Как только Кучики поставил подругу на ноги, она отскочила от него, словно парень обжигал её. Ненависть, копившаяся в ней долгие дни после предыдущей «вспышки», сейчас прорвалась через выстроенные границы между «дозволенным» и «запретным», грозя накрыть с головой Соджуна.
Однако и парень был не лыком шит. Его лицо, всегда доброжелательное, сейчас было ледяной маской, а от взгляда горящих решимостью глаз кожа покрывалась метафорическим инеем.
— Почему ты мне не дал?!..
— Что?! — прервал подругу Соджун на половине фразы. — Впасть в берсерк? Поколотить их?
— Они не имели права сочувствовать! Почему все мне сочувствуют?! Они его даже не знали! Как они могут…
— Да, — снова прервал крики девушки спокойным голосом Кучики, временно игнорируя на этикет и воспитание. — Но его знала ты. И своими действиями ты оскорбляешь память о нём.
Эрика молчала, жуя губы и потупив взгляд. Соджун ещё некоторое время смотрел этим необычным для себя взглядом на подругу, но осознав, что она не станет ни оправдываться, ни вообще говорить, развернулся, чтобы уйти. Однако сделав три шага, парень остановился и вновь обратился к девушке.
— Знаешь, в чём проблемы сильных? — не дождавшись ответа от удивлённой вопросом друга дочери Кассиопеи, он ответил сам:
— К ним завышенные требования. От них всегда ждут большего.
— А я не хочу быть сильной?! — девичья рука сжалась в небольшой кулак, а губа снова была подвержена пытки зубами, но лишь на несколько мгновений. — Я ведь… девочка. Девочки не должны быть сильными!

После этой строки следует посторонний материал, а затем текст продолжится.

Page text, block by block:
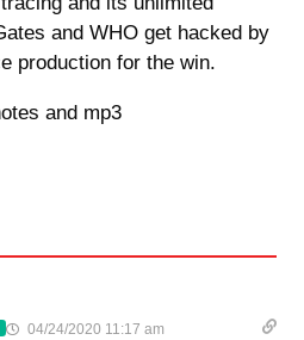
and WHO get hacked by
production for the win.
and mp3
04/24/2020 11:17 am
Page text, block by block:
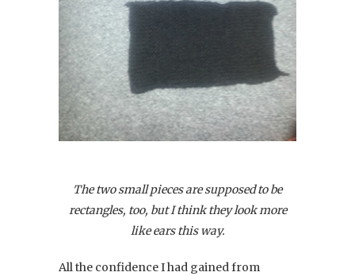
The two small pieces are supposed to be
rectangles, too, but I think they look more
like ears this way.
All the confidence I had gained from
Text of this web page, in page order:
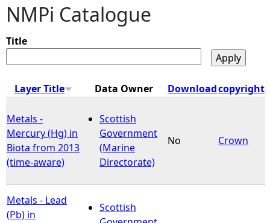
Y
o
u
r
e
h
e
NMPi Catalogue
Title
Layer Title Data Owner Downloadcopyright
Metals -
Mercury (Hg) in
Biota from 2013
(time-aware)
Scottish
Government
(Marine
Directorate)
No Crown
Metals - Lead
(Pb) in
Scottish
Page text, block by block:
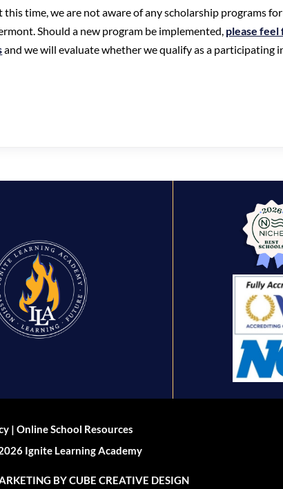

— Вот как? Не хочешь? — взгляд Соджуна стал деланно насмешливый и ироничный, однако тут же в него вернулась жесть, а в голос — сталь. — Раз ты не хочешь быть сильной, то ты сейчас же пойдёшь в ректорат, заберёшь свои документы, уйдёшь из Духовной академии, сядешь в нашем поместье и будешь ждать, пока мой отец не подыщет тебе мужа по «статусу» и расчёту. Потому что слабых не спрашивают. Слабые не могут ответить ударом на удар. И слабым не дано мстить. Они могут только сидеть у окна, смотреть на дождь, прокрастинировать, рефлексировать, плакать и чертыхаться на несправедливую судьбу.

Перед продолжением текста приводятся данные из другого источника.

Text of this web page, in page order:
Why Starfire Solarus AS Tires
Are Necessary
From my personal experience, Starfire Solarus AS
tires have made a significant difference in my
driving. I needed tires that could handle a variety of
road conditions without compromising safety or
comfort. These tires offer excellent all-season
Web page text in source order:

Повисло молчание. Соджун уже было решил, что Эрика вновь собирается отмалчиваться и копить яд в себе, однако она вдруг заговорила:
— И если я буду слабой, ты позволишь мне кидаться на людей, как берсеркер, лишь бы насытить моих внутренних демонов?
— Нет, конечно нет. Потому что кто-то из нас должен быть сильным, Эрика.
Прекрасные и ужасные одновременно миллионы лезвий, сияющий розовым отблеском, рассыпались. «Наверняка капитан убрал свой банкай» — подумалось Каониси. Она осмотрела разрушенные покои Аарониро сквозь жёлтую стенку барьера, поставленного на неё и скованную Рикуджокоро девушку-синигами, приставляющую к собственной шее лезвие своего занпакто, будучи в беспамятстве и подчинении седьмого эспады. Этот барьер поставил вокруг них тот синигами, как только перенёс саму Каониси ближе к раненой, — мужчина, появившийся как рыцарь без белого коня, но в белом шарфе, чтобы спасти двух непутёвых принцесс, влезающий туда, куда не просили.